Based on their research, showing that an exciting new form of cancer immunotherapy has activity in patients with glioblastoma, the most common and most deadly form of brain cancer, researchers from Massachusetts General Hospital (MGH) have created a new method that can make the immune therapy more effective for brain tumors and expands its application against other types of solid tumors. Their study is published in the journal Nature Biotechnology.
The treatment, known as T-cell therapy chimeric antigen receptor (CAR T), comprises collecting and genetic modification of patient-fighting immune T-cells to recognize specific targets (antigens) on the surface of tumors, and then return them to the patient . Two drugs CAR T cells have been approved by FDA for the treatment of non-Hodgkin's lymphoma, and acute lymphoblastic leukemia, respectively, cancer of the lymphatic system and blood.
But solid tumors such as glioblastoma, notoriously difficult to treat with conventional cancer drugs, because most drugs have molecules that are too large to cross the blood-brain barrier, and immunotherapy has its problems in this area, explains principal investigator Marcela V Mouse, MD Sciences, director of cellular immunotherapy in cancer MGH center.

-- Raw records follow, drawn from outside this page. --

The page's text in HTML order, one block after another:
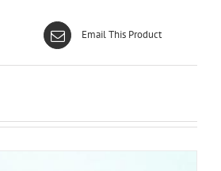
Email This Product
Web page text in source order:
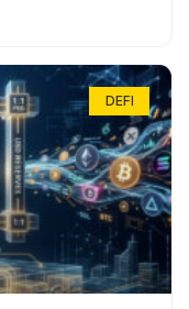
DEFI
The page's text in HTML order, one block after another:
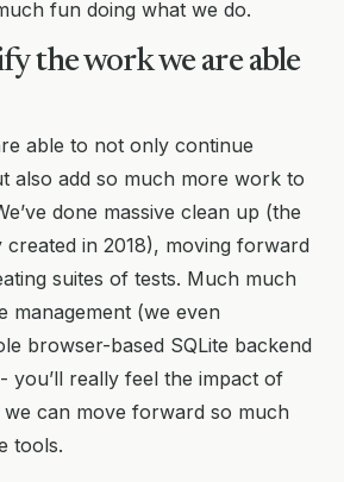
fun doing what we do.
the work we are able
able to not only continue
also add so much more work to
done massive clean up (the
created in 2018), moving forward
suites of tests. Much much
management (we even
browser-based SQLite backend
you’ll really feel the impact of
we can move forward so much
tools.

"Previously, we did CAR T cells for glioblastoma, and one of the problems of glioblastoma is that not all cancer cells express purpose for which may be followed by a T-cell", - says Mouse, who is also an assistant professor of medicine at Harvard.

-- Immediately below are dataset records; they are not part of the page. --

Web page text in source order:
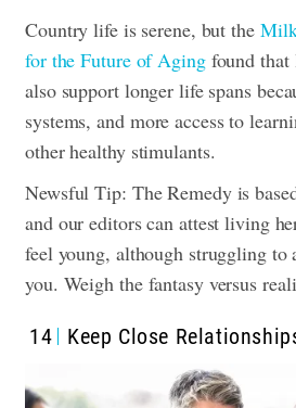
Country life is serene, but the
for the Future of Agingfound that
also support longer life spans
systems, and more access to
other healthy stimulants.
Newsful Tip: The Remedy is
and our editors can attest living
feel young, although struggling
you. Weigh the fantasy versus
14 Keep Close
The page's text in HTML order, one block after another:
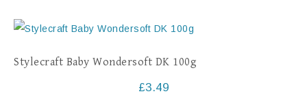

The purpose to which they sought, embodiment III is epidermal growth factor receptor (EGFRvIII), mutated protein causes a cancer that is present on the surface of many, but not all glioblastomas.
Therefore, to increase the effectiveness of CAR T cells, they decided to aim for a second antigen, natural or "wild type» EGFR. But because EGFR is present in many cells of the body, drugs targeting protein can cause serious side effects. To overcome this problem of toxicity, Mouse and his colleagues created the CAR T cell, which can be delivered into the spinal fluid at the base of the brain. When he gets to the brain, CAR T allocates the second type of immunotherapy, called bi- . specific T-cell angazherom or «BiTE» BiTEs - are antibodies that direct cell killing T cells to a particular purpose, are somewhat similar to the homing mechanism in a so-called "smart bomb."

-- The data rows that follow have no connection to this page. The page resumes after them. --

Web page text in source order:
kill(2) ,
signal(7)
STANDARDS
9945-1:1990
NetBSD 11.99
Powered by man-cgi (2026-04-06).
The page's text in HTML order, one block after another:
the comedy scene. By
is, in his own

Despite the fact that they are smaller than the drugs based on antibodies, BITES is still too large to cross the blood-brain barrier, if given intravenously, therefore the design CAR T, secreting BiTE, which they have created, can provide local tumor effects by targeting a second antigen, and it is a way to overcome this heterogeneity of the tumor. However, since it is formed on the other side of the blood brain barrier, and in small quantities, it does not cause toxicity to other organs.
When they are verified that human glioblastoma models, they found that a modified BiTE-secreting CAR Ts removes about 80% of the tumors.
This method promises to treat other solid tumors, says lead author Brian D. Choi, MD, of the department of neurosurgery at MGH.
Scientists argue that the biggest obstacle in their efforts to undertake in the field of clinical trials is to provide financial support for research on humans.